> Directions
The listing below holds a line with "America. It runs thro... read more" and a line with "08/09/26 10:00 AM in CST". Reproduce those two lines exactly, plus everything between them.
——
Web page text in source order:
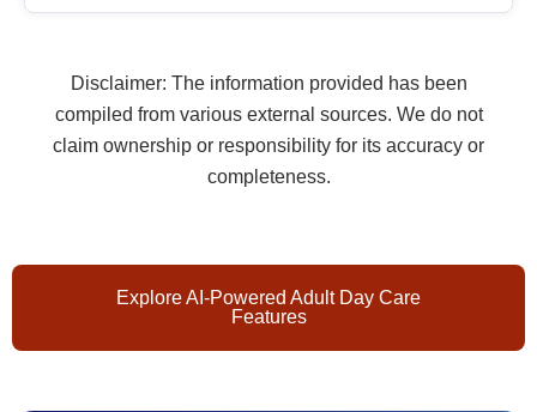
Disclaimer: The information provided has been
compiled from various external sources. We do not
claim ownership or responsibility for its accuracy or
completeness.
Explore AI-Powered Adult Day Care
Features
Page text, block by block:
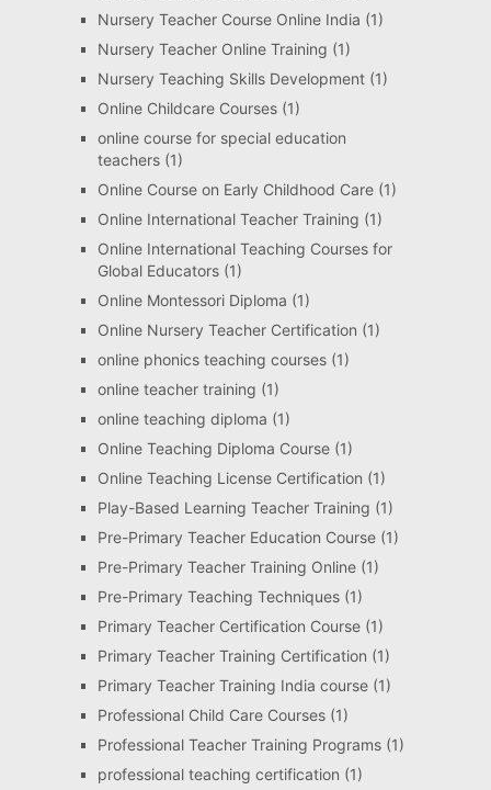
Nursery Teacher Course Online India (1)
Nursery Teacher Online Training (1)
Nursery Teaching Skills Development(1)
Online Childcare Courses(1)
online course for special education
teachers(1)
Online Course on Early Childhood Care(1)
Online International Teacher Training (1)
Online International Teaching Courses for
Global Educators(1)
Online Montessori Diploma (1)
Online Nursery Teacher Certification (1)
online phonics teaching courses(1)
online teacher training (1)
online teaching diploma (1)
Online Teaching Diploma Course(1)
Online Teaching License Certification (1)
Play-Based Learning Teacher Training (1)
Pre-Primary Teacher Education Course(1)
Pre-Primary Teacher Training Online(1)
Pre-Primary Teaching Techniques(1)
Primary Teacher Certification Course(1)
Primary Teacher Training Certification (1)
Primary Teacher Training India course(1)
Professional Child Care Courses(1)
Professional Teacher Training Programs(1)
professional teaching certification (1)
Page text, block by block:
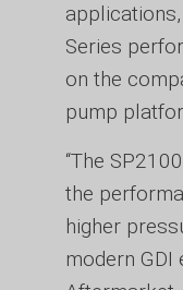
Series
on the
pump
“The
the
higher
modern GDI
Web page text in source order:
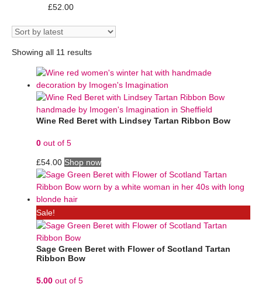
£52.00
Showing all 11 results
Wine Red Beret with Lindsey Tartan Ribbon Bow
0 out of 5
£54.00 Shop now
Sale!
Sage Green Beret with Flower of Scotland Tartan
Ribbon Bow
5.00 out of 5
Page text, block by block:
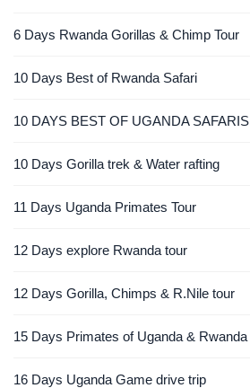
6 Days Rwanda Gorillas & Chimp Tour
10 Days Best of Rwanda Safari
10 DAYS BEST OF UGANDA SAFARIS
10 Days Gorilla trek & Water rafting
11 Days Uganda Primates Tour
12 Days explore Rwanda tour
12 Days Gorilla, Chimps & R.Nile tour
15 Days Primates of Uganda & Rwanda
16 Days Uganda Game drive trip
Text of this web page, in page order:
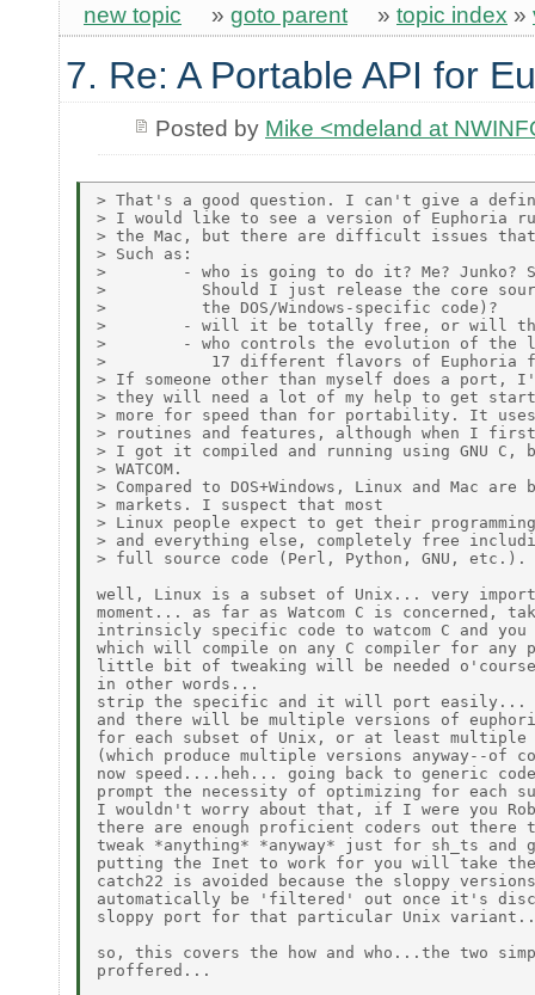
new topic » goto parent » topic index »
7. Re: A Portable API for
Posted by Mike <mdeland at
> That's a good question. I can't give a
> I would like to see a version of Euphoria
> the Mac, but there are difficult issues
> Such as:
>        - who is going to do it? Me? Junko?
>          Should I just release the core
>          the DOS/Windows-specific code)?
>        - will it be totally free, or will
>        - who controls the evolution of the
>           17 different flavors of Euphoria
> If someone other than myself does a port,
> they will need a lot of my help to get
> more for speed than for portability. It uses
> routines and features, although when I
> I got it compiled and running using GNU C,
> WATCOM.
> Compared to DOS+Windows, Linux and Mac are
> markets. I suspect that most
> Linux people expect to get their
> and everything else, completely free
> full source code (Perl, Python, GNU, etc.).
well, Linux is a subset of Unix... very
moment... as far as Watcom C is concerned,
intrinsicly specific code to watcom C and
which will compile on any C compiler for any
little bit of tweaking will be needed
in other words...
strip the specific and it will port easily...
and there will be multiple versions of
for each subset of Unix, or at least multiple
(which produce multiple versions anyway--of
now speed....heh... going back to generic
prompt the necessity of optimizing for each
I wouldn't worry about that, if I were you
there are enough proficient coders out
tweak *anything* *anyway* just for sh_ts and
putting the Inet to work for you will take the
catch22 is avoided because the sloppy
automatically be 'filtered' out once it's
sloppy port for that particular Unix
so, this covers the how and who...the two
proffered...
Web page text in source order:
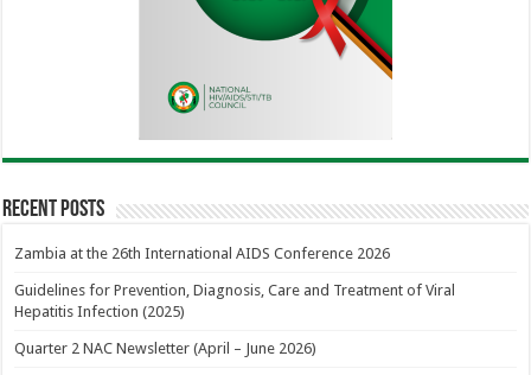
Recent Posts
Zambia at the 26th International AIDS Conference 2026
Guidelines for Prevention, Diagnosis, Care and Treatment of Viral
Hepatitis Infection (2025)
Quarter 2 NAC Newsletter (April – June 2026)
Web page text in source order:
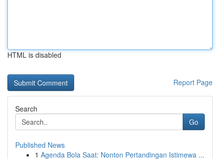
HTML is disabled
Report Page
Search
Go
Published News
1 Agenda Bola Saat: Nonton Pertandingan Istimewa ...
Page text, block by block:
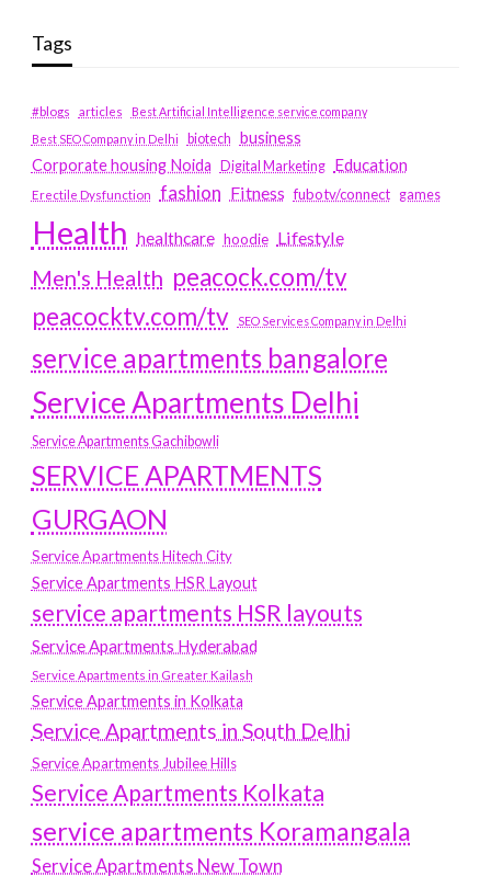
Tags
#blogs articles
Best Artificial Intelligence service company
Best SEO Company in Delhi
biotech business
Corporate housing Noida
Digital Marketing Education
Erectile Dysfunction fashion Fitness fubotv/connect games
Health healthcare hoodie Lifestyle
Men's Health peacock.com/tv
peacocktv.com/tv
SEO Services Company in Delhi
service apartments bangalore
Service Apartments Delhi
Service Apartments Gachibowli
SERVICE APARTMENTS
GURGAON
Service Apartments Hitech City
Service Apartments HSR Layout
service apartments HSR layouts
Service Apartments Hyderabad
Service Apartments in Greater Kailash
Service Apartments in Kolkata
Service Apartments in South Delhi
Service Apartments Jubilee Hills
Service Apartments Kolkata
service apartments Koramangala
Service Apartments New Town
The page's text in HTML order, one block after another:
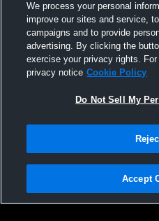
W 69-67
Detroit Lincoln-King High
Detroit Cody High School
Privacy Policy |Terms & Conditions
Not Sell My Personal Information |
We process your personal
improve our sites and service,
campaigns and to provide
advertising. By clicking the
exercise your privacy rights.
privacy notice Cookie Policy
Do Not Sell My
Accept
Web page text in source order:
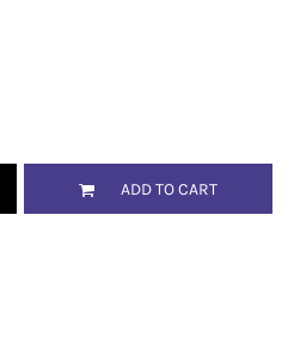
ADD TO CART
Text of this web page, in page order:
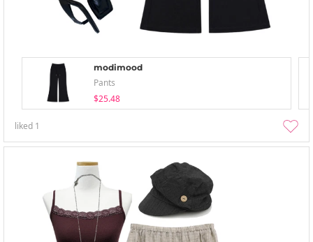
modimood
Pants
$25.48
liked 1
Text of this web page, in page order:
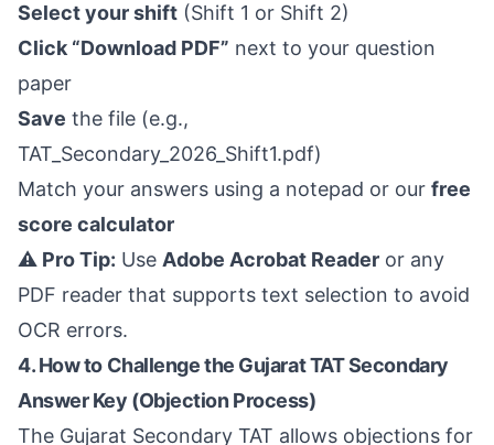
Select your shift (Shift 1 or Shift 2)
Click “Download PDF” next to your question
paper
Save the file (e.g.,
TAT_Secondary_2026_Shift1.pdf)
Match your answers using a notepad or our free
score calculator
⚠️ Pro Tip: Use Adobe Acrobat Reader or any
PDF reader that supports text selection to avoid
OCR errors.
4. How to Challenge the Gujarat TAT Secondary
Answer Key (Objection Process)
The Gujarat Secondary TAT allows objections for
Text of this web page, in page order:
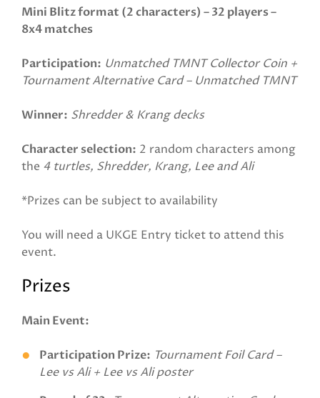
Mini Blitz format (2 characters) – 32 players –
8x4 matches
Participation: Unmatched TMNT Collector Coin +
Tournament Alternative Card – Unmatched TMNT
Winner: Shredder & Krang decks
Character selection: 2 random characters among
the 4 turtles, Shredder, Krang, Lee and Ali
*Prizes can be subject to availability
You will need a UKGE Entry ticket to attend this
event.
Prizes
Main Event:
Participation Prize: Tournament Foil Card –
Lee vs Ali + Lee vs Ali poster
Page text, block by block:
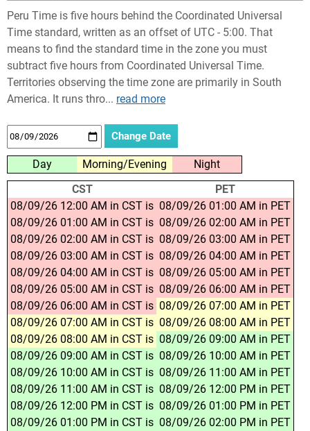
Peru Time is five hours behind the Coordinated Universal
Time standard, written as an offset of UTC - 5:00. That
means to find the standard time in the zone you must
subtract five hours from Coordinated Universal Time.
Territories observing the time zone are primarily in South
America. It runs thro... read more
Day Morning/Evening
Night
CST
PET
08/09/26 12:00 AM in CST is 08/09/26 01:00 AM in PET
08/09/26 01:00 AM in CST is 08/09/26 02:00 AM in PET
08/09/26 02:00 AM in CST is 08/09/26 03:00 AM in PET
08/09/26 03:00 AM in CST is 08/09/26 04:00 AM in PET
08/09/26 04:00 AM in CST is 08/09/26 05:00 AM in PET
08/09/26 05:00 AM in CST is 08/09/26 06:00 AM in PET
08/09/26 06:00 AM in CST is 08/09/26 07:00 AM in PET
08/09/26 07:00 AM in CST is 08/09/26 08:00 AM in PET
08/09/26 08:00 AM in CST is 08/09/26 09:00 AM in PET
08/09/26 09:00 AM in CST is 08/09/26 10:00 AM in PET
08/09/26 10:00 AM in CST is 08/09/26 11:00 AM in PET
08/09/26 11:00 AM in CST is 08/09/26 12:00 PM in PET
08/09/26 12:00 PM in CST is 08/09/26 01:00 PM in PET
08/09/26 01:00 PM in CST is 08/09/26 02:00 PM in PET
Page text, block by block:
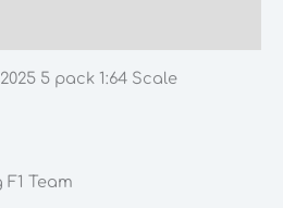
5 pack 1:64 Scale
Team
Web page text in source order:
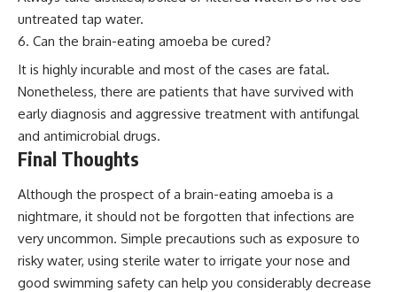
untreated tap water.
Can the brain-eating amoeba be cured?
It is highly incurable and most of the cases are fatal.
Nonetheless, there are patients that have survived with
early diagnosis and aggressive treatment with antifungal
and antimicrobial drugs.
Final Thoughts
Although the prospect of a brain-eating amoeba is a
nightmare, it should not be forgotten that infections are
very uncommon. Simple precautions such as exposure to
risky water, using sterile water to irrigate your nose and
good swimming safety can help you considerably decrease
——
> Result for this exercise
America. It runs thro... read more
Day Morning/Evening
Night
CST
PET
08/09/26 12:00 AM in CST is 08/09/26 01:00 AM in PET
08/09/26 01:00 AM in CST is 08/09/26 02:00 AM in PET
08/09/26 02:00 AM in CST is 08/09/26 03:00 AM in PET
08/09/26 03:00 AM in CST is 08/09/26 04:00 AM in PET
08/09/26 04:00 AM in CST is 08/09/26 05:00 AM in PET
08/09/26 05:00 AM in CST is 08/09/26 06:00 AM in PET
08/09/26 06:00 AM in CST is 08/09/26 07:00 AM in PET
08/09/26 07:00 AM in CST is 08/09/26 08:00 AM in PET
08/09/26 08:00 AM in CST is 08/09/26 09:00 AM in PET
08/09/26 09:00 AM in CST is 08/09/26 10:00 AM in PET
08/09/26 10:00 AM in CST is 08/09/26 11:00 AM in PET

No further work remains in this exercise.